Pas un débat sur le Tibet

Philippe Burrin, directeur de l’IHEID, explique avoir subi des pressions. «Il arrive périodiquement que notre institut soit l’objet d’interventions pour faire modifier ou annuler l’une de nos manifestations, explique-t-il. Nous n’ignorons pas les batailles diplomatiques, mais notre intérêt est de défendre le débat d’idées et la liberté d’expression dans un milieu académique. Ce n’est pas une conférence sur le Tibet, mais une discussion avec des prix Nobel de la paix sur la promotion des droits de l’homme. Où cela pourrait-il se tenir sinon dans la Maison de la paix?» Pas question d’annuler.

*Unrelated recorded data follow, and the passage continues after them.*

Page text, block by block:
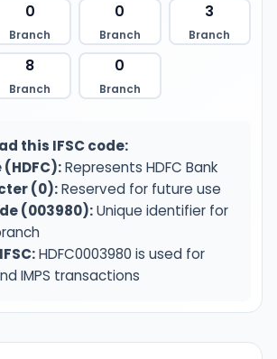
0
Branch
0
Branch
3
Branch
8
Branch
0
Branch
this IFSC code:
Represents HDFC Bank
(0):Reserved for future use
(003980):Unique identifier for
HDFC0003980 is used for
IMPS transactions
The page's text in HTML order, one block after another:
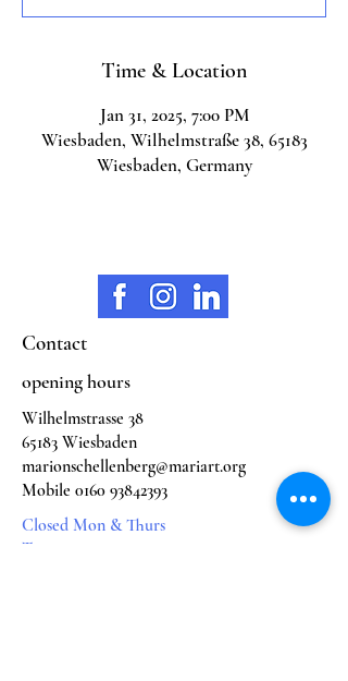
Time & Location
Jan 31, 2025, 7:00 PM
Wiesbaden, Wilhelmstraße 38, 65183
Wiesbaden, Germany
Contact
opening hours
Wilhelmstrasse 38
65183 Wiesbaden
marionschellenberg@mariart.org
Mobile 0160 93842393
Closed Mon & Thurs
Tue. 11:00 - 18:00
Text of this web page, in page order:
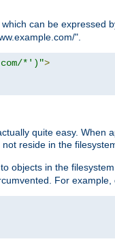
can be expressed
".
*')">
quite easy.
not reside in the
objects in the
For
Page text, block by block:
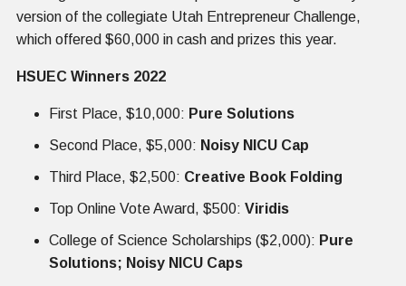
version of the collegiate Utah Entrepreneur Challenge,
which offered $60,000 in cash and prizes this year.
HSUEC Winners 2022
First Place, $10,000: Pure Solutions
Second Place, $5,000: Noisy NICU Cap
Third Place, $2,500: Creative Book Folding
Top Online Vote Award, $500: Viridis
College of Science Scholarships ($2,000): Pure
Solutions; Noisy NICU Caps
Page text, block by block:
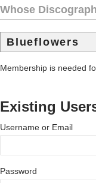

D’un point de vue chinois, cette conférence est d’autant moins anodine qu’elle se tient au lendemain de la date anniversaire du soulèvement des Tibétains contre l’occupation chinoise, le 10 mars 1959. Le mois de mars est une période sensible durant laquelle la région autonome du Tibet est interdite au tourisme.

Critiques à l’ONU

Jeudi, devant le Conseil des droits de l’homme, Washington est par ailleurs passé à l’offensive pour dénoncer la dégradation de la situation en Chine: arrestations arbitraires d’avocat, disparitions de ressortissants chinois, y compris hors du territoire, confessions télévisées. Les Etats-Unis, ainsi qu’une douzaine d’autres pays, déplorent le recul des libertés civiles. Un geste inhabituel salué par les ONG, mais qui surprend. Pékin ne venait-il pas de faire un geste envers Washington en soutenant une résolution du Conseil de sécurité de l’ONU très contraignante à l’égard de son allié nord-coréen? L’invitation du dalaï-lama s’inscrit-elle dans cette logique? «C’est un effet du hasard, assure Paul Patin. Keith Harper (l’ambassadeur américain en poste à Genève, ndlr) tenait depuis des mois à le faire venir à Genève.»